EXERCISE DESCRIPTION: Type every record exactly as it appears.

(PROVIDED ENTRIES begins)

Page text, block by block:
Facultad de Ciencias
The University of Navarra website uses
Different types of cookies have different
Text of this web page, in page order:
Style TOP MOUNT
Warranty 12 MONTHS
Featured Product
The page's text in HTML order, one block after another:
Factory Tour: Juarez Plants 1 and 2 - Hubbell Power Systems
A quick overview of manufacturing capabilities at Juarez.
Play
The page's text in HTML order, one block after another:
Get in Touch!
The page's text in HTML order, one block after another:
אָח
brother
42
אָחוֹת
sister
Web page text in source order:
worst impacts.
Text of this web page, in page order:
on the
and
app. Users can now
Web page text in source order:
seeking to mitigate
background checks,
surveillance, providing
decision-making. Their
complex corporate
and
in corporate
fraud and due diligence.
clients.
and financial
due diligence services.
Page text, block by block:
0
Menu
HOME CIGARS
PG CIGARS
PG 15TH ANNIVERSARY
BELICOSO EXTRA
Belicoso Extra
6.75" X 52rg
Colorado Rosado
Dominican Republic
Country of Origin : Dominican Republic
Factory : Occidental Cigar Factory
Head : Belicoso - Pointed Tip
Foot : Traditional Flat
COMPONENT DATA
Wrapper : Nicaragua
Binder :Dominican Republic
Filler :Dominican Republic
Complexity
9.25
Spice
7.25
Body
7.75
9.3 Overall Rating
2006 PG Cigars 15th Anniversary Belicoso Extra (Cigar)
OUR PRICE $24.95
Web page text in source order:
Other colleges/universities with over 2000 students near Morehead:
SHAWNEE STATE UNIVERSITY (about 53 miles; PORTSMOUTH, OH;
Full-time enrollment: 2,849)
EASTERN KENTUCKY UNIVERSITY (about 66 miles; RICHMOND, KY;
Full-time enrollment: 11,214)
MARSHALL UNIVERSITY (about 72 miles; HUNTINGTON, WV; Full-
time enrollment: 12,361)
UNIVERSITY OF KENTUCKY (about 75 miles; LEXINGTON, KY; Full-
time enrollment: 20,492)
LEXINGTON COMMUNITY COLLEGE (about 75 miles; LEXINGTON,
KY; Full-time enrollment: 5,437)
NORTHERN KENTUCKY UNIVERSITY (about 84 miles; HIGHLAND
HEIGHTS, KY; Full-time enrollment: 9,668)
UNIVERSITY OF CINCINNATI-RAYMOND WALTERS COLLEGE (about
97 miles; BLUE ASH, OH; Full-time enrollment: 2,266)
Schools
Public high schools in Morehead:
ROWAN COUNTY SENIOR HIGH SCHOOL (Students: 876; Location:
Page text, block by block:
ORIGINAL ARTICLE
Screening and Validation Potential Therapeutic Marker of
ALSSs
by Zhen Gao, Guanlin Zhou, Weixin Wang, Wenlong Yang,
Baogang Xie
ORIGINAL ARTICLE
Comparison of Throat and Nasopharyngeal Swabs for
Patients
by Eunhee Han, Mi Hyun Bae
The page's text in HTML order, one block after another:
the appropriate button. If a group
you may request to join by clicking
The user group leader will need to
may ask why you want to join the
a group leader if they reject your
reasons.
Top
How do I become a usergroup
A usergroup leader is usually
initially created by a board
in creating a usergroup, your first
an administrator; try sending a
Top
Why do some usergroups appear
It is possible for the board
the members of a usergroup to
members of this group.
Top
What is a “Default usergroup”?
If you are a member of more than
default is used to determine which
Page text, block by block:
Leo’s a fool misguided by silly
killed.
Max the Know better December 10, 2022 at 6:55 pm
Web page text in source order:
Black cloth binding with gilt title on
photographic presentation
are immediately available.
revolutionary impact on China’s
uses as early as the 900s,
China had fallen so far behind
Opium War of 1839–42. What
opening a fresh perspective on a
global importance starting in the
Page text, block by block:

(PROVIDED ENTRIES ends)

RESULT BELOW:
Page text, block by block:
Facultad de Ciencias
The University of Navarra website uses
Different types of cookies have different
Text of this web page, in page order:
Style TOP MOUNT
Warranty 12 MONTHS
Featured Product
The page's text in HTML order, one block after another:
Factory Tour: Juarez Plants 1 and 2 - Hubbell Power Systems
A quick overview of manufacturing capabilities at Juarez.
Play
The page's text in HTML order, one block after another:
Get in Touch!
The page's text in HTML order, one block after another:
אָח
brother
42
אָחוֹת
sister
Web page text in source order:
worst impacts.
Text of this web page, in page order:
on the
and
app. Users can now
Web page text in source order:
seeking to mitigate
background checks,
surveillance, providing
decision-making. Their
complex corporate
and
in corporate
fraud and due diligence.
clients.
and financial
due diligence services.
Page text, block by block:
0
Menu
HOME CIGARS
PG CIGARS
PG 15TH ANNIVERSARY
BELICOSO EXTRA
Belicoso Extra
6.75" X 52rg
Colorado Rosado
Dominican Republic
Country of Origin : Dominican Republic
Factory : Occidental Cigar Factory
Head : Belicoso - Pointed Tip
Foot : Traditional Flat
COMPONENT DATA
Wrapper : Nicaragua
Binder :Dominican Republic
Filler :Dominican Republic
Complexity
9.25
Spice
7.25
Body
7.75
9.3 Overall Rating
2006 PG Cigars 15th Anniversary Belicoso Extra (Cigar)
OUR PRICE $24.95
Web page text in source order:
Other colleges/universities with over 2000 students near Morehead:
SHAWNEE STATE UNIVERSITY (about 53 miles; PORTSMOUTH, OH;
Full-time enrollment: 2,849)
EASTERN KENTUCKY UNIVERSITY (about 66 miles; RICHMOND, KY;
Full-time enrollment: 11,214)
MARSHALL UNIVERSITY (about 72 miles; HUNTINGTON, WV; Full-
time enrollment: 12,361)
UNIVERSITY OF KENTUCKY (about 75 miles; LEXINGTON, KY; Full-
time enrollment: 20,492)
LEXINGTON COMMUNITY COLLEGE (about 75 miles; LEXINGTON,
KY; Full-time enrollment: 5,437)
NORTHERN KENTUCKY UNIVERSITY (about 84 miles; HIGHLAND
HEIGHTS, KY; Full-time enrollment: 9,668)
UNIVERSITY OF CINCINNATI-RAYMOND WALTERS COLLEGE (about
97 miles; BLUE ASH, OH; Full-time enrollment: 2,266)
Schools
Public high schools in Morehead:
ROWAN COUNTY SENIOR HIGH SCHOOL (Students: 876; Location:
Page text, block by block:
ORIGINAL ARTICLE
Screening and Validation Potential Therapeutic Marker of
ALSSs
by Zhen Gao, Guanlin Zhou, Weixin Wang, Wenlong Yang,
Baogang Xie
ORIGINAL ARTICLE
Comparison of Throat and Nasopharyngeal Swabs for
Patients
by Eunhee Han, Mi Hyun Bae
The page's text in HTML order, one block after another:
the appropriate button. If a group
you may request to join by clicking
The user group leader will need to
may ask why you want to join the
a group leader if they reject your
reasons.
Top
How do I become a usergroup
A usergroup leader is usually
initially created by a board
in creating a usergroup, your first
an administrator; try sending a
Top
Why do some usergroups appear
It is possible for the board
the members of a usergroup to
members of this group.
Top
What is a “Default usergroup”?
If you are a member of more than
default is used to determine which
Page text, block by block:
Leo’s a fool misguided by silly
killed.
Max the Know better December 10, 2022 at 6:55 pm
Web page text in source order:
Black cloth binding with gilt title on
photographic presentation
are immediately available.
revolutionary impact on China’s
uses as early as the 900s,
China had fallen so far behind
Opium War of 1839–42. What
opening a fresh perspective on a
global importance starting in the
Page text, block by block:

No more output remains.